Programs of this kind can only scan for updates for supported applications, which is a severe limitation considering that it is likely that software is installed on the system that is unknown to those program.

AutoUP is a free software for Windows that supports more than 60 different popular applications for Windows. From web browsers like Safari and Opera to programs like ImgBurn, VLC Media Player or Notepad++. Besides the ability to check for software updates, AutoUP can also check for Windows Updates that have not been installed yet on the PC.

You need to select the software applications manually with a click on their checkbox before you click on scan to run a scan for updates. Programs are then classified as up to date, out of date, or as programs with beta version updates.  A filter menu is available to only display a particular group of applications, for instance only programs with regular updates.

auto update software

It is then possible to have the program download the update to the local system.

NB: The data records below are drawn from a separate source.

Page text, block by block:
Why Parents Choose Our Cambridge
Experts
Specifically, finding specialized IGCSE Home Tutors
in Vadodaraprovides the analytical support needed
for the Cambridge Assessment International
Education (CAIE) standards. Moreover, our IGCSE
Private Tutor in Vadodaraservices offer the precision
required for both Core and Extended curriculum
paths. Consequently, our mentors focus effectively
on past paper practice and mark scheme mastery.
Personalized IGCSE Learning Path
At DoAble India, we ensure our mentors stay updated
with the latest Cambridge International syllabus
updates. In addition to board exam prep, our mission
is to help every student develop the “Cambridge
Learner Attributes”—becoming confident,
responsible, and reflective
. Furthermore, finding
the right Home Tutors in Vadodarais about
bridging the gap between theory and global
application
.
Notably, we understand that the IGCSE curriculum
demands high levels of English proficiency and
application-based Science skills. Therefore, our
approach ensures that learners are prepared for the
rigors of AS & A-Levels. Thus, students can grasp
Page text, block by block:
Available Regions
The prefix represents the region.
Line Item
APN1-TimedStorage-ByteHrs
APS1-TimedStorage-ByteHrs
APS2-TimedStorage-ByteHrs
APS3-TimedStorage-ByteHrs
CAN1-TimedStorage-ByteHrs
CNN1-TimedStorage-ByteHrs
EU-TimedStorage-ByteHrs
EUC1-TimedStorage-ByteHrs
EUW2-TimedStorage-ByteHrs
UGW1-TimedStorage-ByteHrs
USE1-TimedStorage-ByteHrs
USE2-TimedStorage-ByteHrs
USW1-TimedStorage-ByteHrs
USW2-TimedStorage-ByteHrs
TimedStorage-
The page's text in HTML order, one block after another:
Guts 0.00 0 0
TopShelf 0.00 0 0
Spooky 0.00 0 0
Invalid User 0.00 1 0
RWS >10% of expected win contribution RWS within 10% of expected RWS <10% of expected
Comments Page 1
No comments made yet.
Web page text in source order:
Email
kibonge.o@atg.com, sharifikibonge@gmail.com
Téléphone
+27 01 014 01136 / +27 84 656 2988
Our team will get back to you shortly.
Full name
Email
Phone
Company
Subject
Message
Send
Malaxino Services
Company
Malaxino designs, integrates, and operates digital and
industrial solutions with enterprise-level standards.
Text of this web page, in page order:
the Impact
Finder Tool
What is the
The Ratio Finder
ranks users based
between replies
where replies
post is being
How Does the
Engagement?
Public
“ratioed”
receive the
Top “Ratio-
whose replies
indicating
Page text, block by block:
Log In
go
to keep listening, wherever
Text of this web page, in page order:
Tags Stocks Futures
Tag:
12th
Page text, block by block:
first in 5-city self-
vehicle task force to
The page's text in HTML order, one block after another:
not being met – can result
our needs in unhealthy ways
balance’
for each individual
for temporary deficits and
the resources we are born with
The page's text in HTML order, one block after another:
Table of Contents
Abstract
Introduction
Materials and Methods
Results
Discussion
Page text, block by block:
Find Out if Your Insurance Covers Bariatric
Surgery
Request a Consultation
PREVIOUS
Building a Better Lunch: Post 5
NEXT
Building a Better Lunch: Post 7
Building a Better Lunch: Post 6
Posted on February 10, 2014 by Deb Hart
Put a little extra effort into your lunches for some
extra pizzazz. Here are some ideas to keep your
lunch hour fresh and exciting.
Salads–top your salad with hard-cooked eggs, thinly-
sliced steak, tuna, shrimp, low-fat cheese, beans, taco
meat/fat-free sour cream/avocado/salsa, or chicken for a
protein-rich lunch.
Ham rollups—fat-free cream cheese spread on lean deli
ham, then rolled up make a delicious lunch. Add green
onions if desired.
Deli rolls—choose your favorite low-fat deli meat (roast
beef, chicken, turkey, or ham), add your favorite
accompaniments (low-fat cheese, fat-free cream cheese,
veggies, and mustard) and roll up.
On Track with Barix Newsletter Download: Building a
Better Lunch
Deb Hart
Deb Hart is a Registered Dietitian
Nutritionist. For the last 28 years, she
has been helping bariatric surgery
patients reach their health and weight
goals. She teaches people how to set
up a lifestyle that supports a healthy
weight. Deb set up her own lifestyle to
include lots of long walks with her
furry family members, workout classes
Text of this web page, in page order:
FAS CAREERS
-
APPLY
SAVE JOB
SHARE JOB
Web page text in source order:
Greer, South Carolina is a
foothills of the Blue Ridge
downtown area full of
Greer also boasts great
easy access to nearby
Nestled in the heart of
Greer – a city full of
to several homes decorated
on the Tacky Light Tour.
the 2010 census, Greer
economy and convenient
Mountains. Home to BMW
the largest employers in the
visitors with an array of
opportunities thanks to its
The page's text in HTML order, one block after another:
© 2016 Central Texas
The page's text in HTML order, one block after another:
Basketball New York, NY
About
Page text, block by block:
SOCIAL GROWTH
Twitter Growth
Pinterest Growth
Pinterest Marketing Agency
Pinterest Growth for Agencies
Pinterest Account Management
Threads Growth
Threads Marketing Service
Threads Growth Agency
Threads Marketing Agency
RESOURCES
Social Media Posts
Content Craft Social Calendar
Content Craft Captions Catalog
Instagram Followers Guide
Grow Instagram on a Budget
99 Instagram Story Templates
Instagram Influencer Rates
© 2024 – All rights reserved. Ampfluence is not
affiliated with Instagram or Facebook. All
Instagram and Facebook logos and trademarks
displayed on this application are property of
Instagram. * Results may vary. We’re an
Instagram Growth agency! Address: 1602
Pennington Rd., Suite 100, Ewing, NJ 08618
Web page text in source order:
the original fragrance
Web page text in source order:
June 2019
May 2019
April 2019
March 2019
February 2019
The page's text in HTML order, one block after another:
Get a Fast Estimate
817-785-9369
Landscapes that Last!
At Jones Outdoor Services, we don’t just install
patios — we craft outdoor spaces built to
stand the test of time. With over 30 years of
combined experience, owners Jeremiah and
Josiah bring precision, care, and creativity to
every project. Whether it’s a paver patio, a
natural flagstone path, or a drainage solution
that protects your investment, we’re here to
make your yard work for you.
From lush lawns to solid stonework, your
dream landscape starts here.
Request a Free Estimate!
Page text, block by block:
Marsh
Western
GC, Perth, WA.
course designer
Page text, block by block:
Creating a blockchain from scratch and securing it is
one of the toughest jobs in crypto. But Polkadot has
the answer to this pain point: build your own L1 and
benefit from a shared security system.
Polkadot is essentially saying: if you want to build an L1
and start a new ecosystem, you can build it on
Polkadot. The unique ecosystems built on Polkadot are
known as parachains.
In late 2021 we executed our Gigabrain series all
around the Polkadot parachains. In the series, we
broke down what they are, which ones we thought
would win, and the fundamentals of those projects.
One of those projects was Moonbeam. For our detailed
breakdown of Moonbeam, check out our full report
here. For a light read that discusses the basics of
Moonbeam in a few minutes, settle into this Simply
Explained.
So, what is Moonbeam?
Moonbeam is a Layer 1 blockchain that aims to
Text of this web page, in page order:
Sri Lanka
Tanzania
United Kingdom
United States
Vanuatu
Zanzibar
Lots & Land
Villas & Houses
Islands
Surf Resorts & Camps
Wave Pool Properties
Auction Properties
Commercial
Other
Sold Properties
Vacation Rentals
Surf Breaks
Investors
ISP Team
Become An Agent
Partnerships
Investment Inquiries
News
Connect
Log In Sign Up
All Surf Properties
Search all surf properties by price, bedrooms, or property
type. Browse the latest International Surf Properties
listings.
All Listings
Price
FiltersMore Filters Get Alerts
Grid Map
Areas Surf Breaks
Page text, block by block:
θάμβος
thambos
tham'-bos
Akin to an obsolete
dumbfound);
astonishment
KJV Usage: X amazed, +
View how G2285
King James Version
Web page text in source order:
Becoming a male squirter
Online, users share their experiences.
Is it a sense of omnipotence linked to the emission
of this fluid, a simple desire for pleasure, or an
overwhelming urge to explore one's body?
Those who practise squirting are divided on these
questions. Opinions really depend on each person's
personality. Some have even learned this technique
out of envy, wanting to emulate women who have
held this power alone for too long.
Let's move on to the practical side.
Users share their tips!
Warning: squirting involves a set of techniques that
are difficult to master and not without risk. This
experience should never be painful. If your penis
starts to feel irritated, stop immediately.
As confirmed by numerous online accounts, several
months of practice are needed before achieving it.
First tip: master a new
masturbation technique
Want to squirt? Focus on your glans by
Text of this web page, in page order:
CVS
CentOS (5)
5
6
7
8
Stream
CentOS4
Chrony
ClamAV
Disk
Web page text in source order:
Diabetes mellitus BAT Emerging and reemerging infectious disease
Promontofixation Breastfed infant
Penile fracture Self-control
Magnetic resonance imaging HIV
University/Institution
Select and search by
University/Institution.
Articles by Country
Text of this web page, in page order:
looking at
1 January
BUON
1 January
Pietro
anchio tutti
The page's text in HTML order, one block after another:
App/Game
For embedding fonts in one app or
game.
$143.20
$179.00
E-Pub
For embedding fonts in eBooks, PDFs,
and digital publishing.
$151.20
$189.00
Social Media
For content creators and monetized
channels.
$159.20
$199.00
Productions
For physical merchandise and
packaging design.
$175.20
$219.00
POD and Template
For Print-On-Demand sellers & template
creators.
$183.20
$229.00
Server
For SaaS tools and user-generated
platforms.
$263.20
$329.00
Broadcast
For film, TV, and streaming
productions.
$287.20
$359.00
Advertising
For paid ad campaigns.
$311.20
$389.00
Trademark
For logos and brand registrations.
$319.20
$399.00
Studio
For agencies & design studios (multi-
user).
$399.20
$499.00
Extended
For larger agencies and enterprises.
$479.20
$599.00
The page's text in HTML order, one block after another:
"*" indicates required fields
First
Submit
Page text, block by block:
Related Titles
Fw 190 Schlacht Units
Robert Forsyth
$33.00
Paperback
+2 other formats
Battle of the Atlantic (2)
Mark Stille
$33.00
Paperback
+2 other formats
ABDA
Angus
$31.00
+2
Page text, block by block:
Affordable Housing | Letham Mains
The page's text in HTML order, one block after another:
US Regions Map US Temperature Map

You can alternatively open the developer website manually to download the program this way as it is not really clear where the program gets its downloads from.

The list of scanned applications can be exported into a text file for safe keeping. The Windows updates check is more comfortable, as you only need to click on the scan button to have the program search for updates that are not installed yet on the system. This will include optional updates like Bing Desktop. These updates can be installed from within the program window.

A history is available that lists past scans, information about updates that have been found, and which program updates have been downloaded.

AutoUp is compatible with all recent versions of the Microsoft Windows operating system. It requires the Microsoft. NET Framework 2.0.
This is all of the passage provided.